• [WORK ITEM]: Return the entries below in their exact form, leaving the pictures out.
======== EXERCISE MATERIALS ========
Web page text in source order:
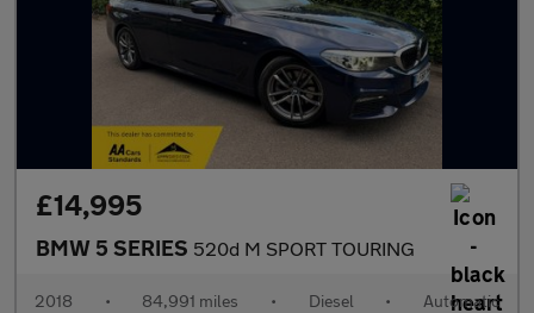
£14,995
BMW 5 SERIES 520d M SPORT TOURING
2018 • 84,991 miles • Diesel • Automatic
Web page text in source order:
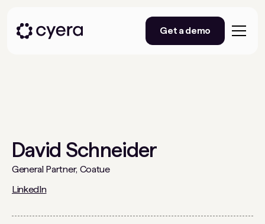
Get a demo
David Schneider
General Partner, Coatue
LinkedIn
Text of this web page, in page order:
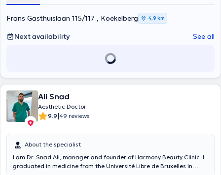
Frans Gasthuislaan 115/117 , Koekelberg 4,9 km
Next availability See all
Ali Snad
Aesthetic Doctor
9.9|49 reviews
About the specialist
I am Dr. Snad Ali, manager and founder of Harmony Beauty Clinic. I
graduated in medicine from the Université Libre de Bruxelles in
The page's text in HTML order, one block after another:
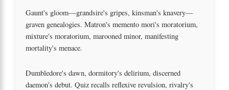
Gaunt's gloom—grandsire's gripes, kinsman's knavery—
graven genealogies. Matron's memento mori's moratorium,
mixture's moratorium, marooned minor, manifesting
mortality's menace.
Dumbledore's dawn, dormitory's delirium, discerned
daemon's debut. Quiz recalls reflexive revulsion, rivalry's
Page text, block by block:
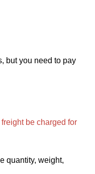
but you need to pay
be charged for
quantity, weight,
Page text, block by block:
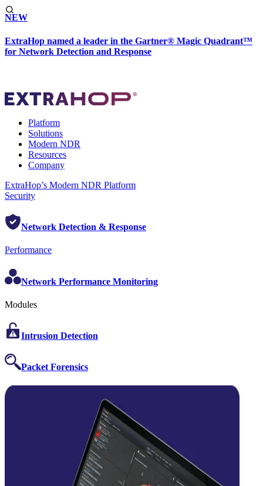
NEW
ExtraHop named a leader in the Gartner® Magic Quadrant™
for Network Detection and Response
Platform
Solutions
Modern NDR
Resources
Company
ExtraHop’s Modern NDR Platform
Security
Network Detection & Response
Performance
Network Performance Monitoring
Modules
Intrusion Detection
Packet Forensics
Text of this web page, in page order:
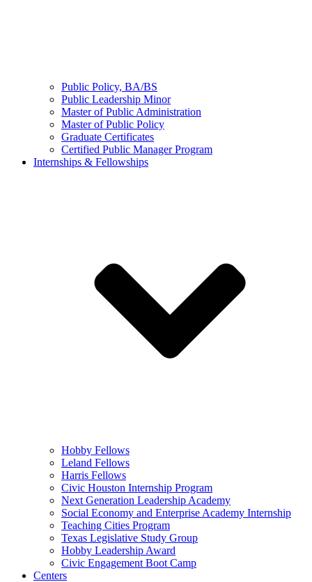
Public Policy, BA/BS
Public Leadership Minor
Master of Public Administration
Master of Public Policy
Graduate Certificates
Certified Public Manager Program
Internships & Fellowships
Hobby Fellows
Leland Fellows
Harris Fellows
Civic Houston Internship Program
Next Generation Leadership Academy
Social Economy and Enterprise Academy Internship
Teaching Cities Program
Texas Legislative Study Group
Hobby Leadership Award
Civic Engagement Boot Camp
Centers
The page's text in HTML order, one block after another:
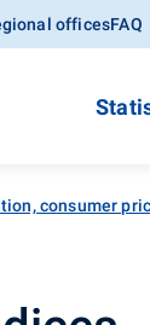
========
• [TASK RESPONSE]:
Web page text in source order:
£14,995
BMW 5 SERIES 520d M SPORT TOURING
2018 • 84,991 miles • Diesel • Automatic
Web page text in source order:
Get a demo
David Schneider
General Partner, Coatue
LinkedIn
Text of this web page, in page order:
Frans Gasthuislaan 115/117 , Koekelberg 4,9 km
Next availability See all
Ali Snad
Aesthetic Doctor
9.9|49 reviews
About the specialist
I am Dr. Snad Ali, manager and founder of Harmony Beauty Clinic. I
graduated in medicine from the Université Libre de Bruxelles in
The page's text in HTML order, one block after another:
Gaunt's gloom—grandsire's gripes, kinsman's knavery—
graven genealogies. Matron's memento mori's moratorium,
mixture's moratorium, marooned minor, manifesting
mortality's menace.
Dumbledore's dawn, dormitory's delirium, discerned
daemon's debut. Quiz recalls reflexive revulsion, rivalry's
Page text, block by block:
but you need to pay
be charged for
quantity, weight,
Page text, block by block:
NEW
ExtraHop named a leader in the Gartner® Magic Quadrant™
for Network Detection and Response
Platform
Solutions
Modern NDR
Resources
Company
ExtraHop’s Modern NDR Platform
Security
Network Detection & Response
Performance
Network Performance Monitoring
Modules
Intrusion Detection
Packet Forensics
Text of this web page, in page order:
Public Policy, BA/BS
Public Leadership Minor
Master of Public Administration
Master of Public Policy
Graduate Certificates
Certified Public Manager Program
Internships & Fellowships
Hobby Fellows
Leland Fellows
Harris Fellows
Civic Houston Internship Program
Next Generation Leadership Academy
Social Economy and Enterprise Academy Internship
Teaching Cities Program
Texas Legislative Study Group
Hobby Leadership Award
Civic Engagement Boot Camp
Centers
The page's text in HTML order, one block after another:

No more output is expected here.